Quarantine ward Tim Brakemeier/Getty Images

Preempting the Next Pandemic

The diversity and resilience of deadly viruses make it difficult to develop effective global containment and prevention strategies. But while biology plays a role, the biggest obstacle to protecting public health is the uniquely human trait of bickering over money and how it should be spent.

SYRACUSE – Recent disease outbreaks, like Ebola and Zika, have demonstrated the need to anticipate pandemics and contain them before they emerge. But the sheer diversity, resilience, and transmissibility of deadly diseases have also highlighted, in the starkest of terms, just how difficult containment and prevention can be.

One threat to our preparedness is our connectedness. It was thanks to easy international travel that in recent years the dengue, chikungunya, and Zika viruses were all able to hitch a ride from east to west, causing massive outbreaks in the Americas and Caribbean. Another threat is more mundane: failing to agree about money. Whatever the reason, the fact is that as long as humans fail to organize a collective and comprehensive defense, infectious diseases will continue to wreak havoc – with disastrous consequences.

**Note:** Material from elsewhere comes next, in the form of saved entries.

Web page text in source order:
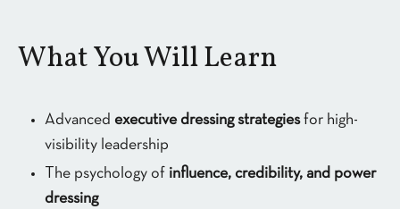
What You Will Learn
Advanced executive dressing strategiesfor high-
visibility leadership
The psychology of influence, credibility, and power
dressing

Building an effective prevention and containment strategy – being bio-prepared – is the best way to reduce the threat of a global contagion. Preparedness requires coordination among agencies and funders to build networks that enable quick deployment of and access to vaccines, drugs, and protocols that limit a disease’s transmission. Simply stated, preparing for the next pandemic means not only building global capacity, but also paying for it.